§ Task requirements
Repeat everything in the listing exactly, except for the images.

§ Records shown

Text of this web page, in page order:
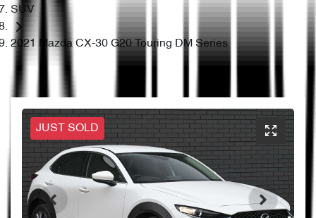
SUV
2021 Mazda CX-30 G20 Touring DM Series
JUST SOLD
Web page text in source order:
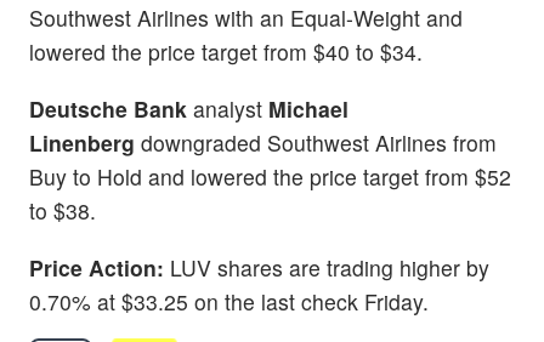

§ Answer to this exercise
Text of this web page, in page order:
SUV
2021 Mazda CX-30 G20 Touring DM Series
JUST SOLD
Web page text in source order:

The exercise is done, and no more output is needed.